Presently, the CA defines “child” as a son, step-son, adopted son, daughter, step-daughter and adopted daughter of “less than 18 years of age” while the SFA defines “child” as a son, adopted son, step-son, daughter, adopted daughter or stepdaughter “below the age of 21 years”.

The CA’s definition is preferred as it is more recent than the SFA’s. This would align the disclosure requirements of interests in securities of directors and CEOs in the SFA with that in the CA.

Our Comment: It would appear more appropriate that definitions are standardised across legislation and that ‘child’ is one below age of 18 (as compared to 21 years of age).

C. Other proposed general updates

These updates include:

  • Updating Form 45 to provide for a statement in the prescribed form that he or she is not (a) disqualified from acting as a director under the CA; and (b) debarred from acting as a director;
  • Updating the two model constitutions in the Companies (Model Constitutions) Regulations 2015; and
  • Updating the model constitution for a private company limited by shares to facilitate the adoption of the model constitution.

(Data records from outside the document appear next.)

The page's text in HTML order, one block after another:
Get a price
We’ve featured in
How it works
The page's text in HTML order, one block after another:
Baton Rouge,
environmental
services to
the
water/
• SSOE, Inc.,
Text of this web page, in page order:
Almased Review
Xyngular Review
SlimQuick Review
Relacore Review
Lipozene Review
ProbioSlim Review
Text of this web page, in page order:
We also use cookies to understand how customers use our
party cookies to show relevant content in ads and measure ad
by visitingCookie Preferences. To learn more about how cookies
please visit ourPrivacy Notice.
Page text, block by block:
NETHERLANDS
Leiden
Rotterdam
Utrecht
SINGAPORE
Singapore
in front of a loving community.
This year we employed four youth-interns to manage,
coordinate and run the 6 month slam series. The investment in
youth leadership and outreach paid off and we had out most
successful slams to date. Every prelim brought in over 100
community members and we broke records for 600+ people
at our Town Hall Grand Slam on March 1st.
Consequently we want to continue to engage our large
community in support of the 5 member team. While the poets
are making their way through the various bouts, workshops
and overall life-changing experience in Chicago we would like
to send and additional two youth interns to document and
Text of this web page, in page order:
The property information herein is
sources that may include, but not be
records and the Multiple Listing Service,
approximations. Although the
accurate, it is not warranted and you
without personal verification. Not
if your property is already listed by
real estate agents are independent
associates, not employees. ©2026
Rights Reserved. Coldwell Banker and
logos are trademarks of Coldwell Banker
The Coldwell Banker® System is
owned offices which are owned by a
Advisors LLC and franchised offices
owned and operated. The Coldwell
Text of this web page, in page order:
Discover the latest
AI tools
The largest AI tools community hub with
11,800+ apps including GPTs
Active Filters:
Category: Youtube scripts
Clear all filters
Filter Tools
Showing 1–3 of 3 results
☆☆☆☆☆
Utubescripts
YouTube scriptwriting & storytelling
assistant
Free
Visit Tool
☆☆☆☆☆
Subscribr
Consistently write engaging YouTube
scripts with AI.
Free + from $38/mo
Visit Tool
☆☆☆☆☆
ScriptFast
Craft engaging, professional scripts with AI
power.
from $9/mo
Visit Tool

As evident, the proposed amendments are significant in many ways from having greater shareholder protection to facilitating regulatory oversight. The recommendations above seek to balance shareholders’ rights with companies’ flexibility in governing the relationship they have with their stakeholders. At the same time, the recommendations attempt to find a balance between having an effective regulatory framework whilst reducing the compliance burden on companies. To support Singapore’s growth as a global business hub, these changes are necessary and welcomed by the authors. Furthermore, a robust regulatory framework and clear governing legislation is all the more important for a Singapore recovering from the global pandemic.

The authors however believe that the CAWG could have taken a bold step to increase the number of shareholders permitted for a private company from 50 to perhaps 100 shareholders in recognition of the growth of the early stage ecosystem in Singapore where more companies with various rounds of fund-raising could inadvertently cross the threshold of 50 shareholders and become public ‘unlisted’ entities. By increasing such thresholds, more potential ‘unicorn’ entities could be attracted to domicile in Singapore whilst those already in Singapore could continue to retain their ‘private’ company status. Perhaps this could be taken into account for future considerations.

DISCLAIMER: Because of the generality of this update, the information provided herein may not be applicable in all situations and should not be acted upon without specific legal advice based on particular situations.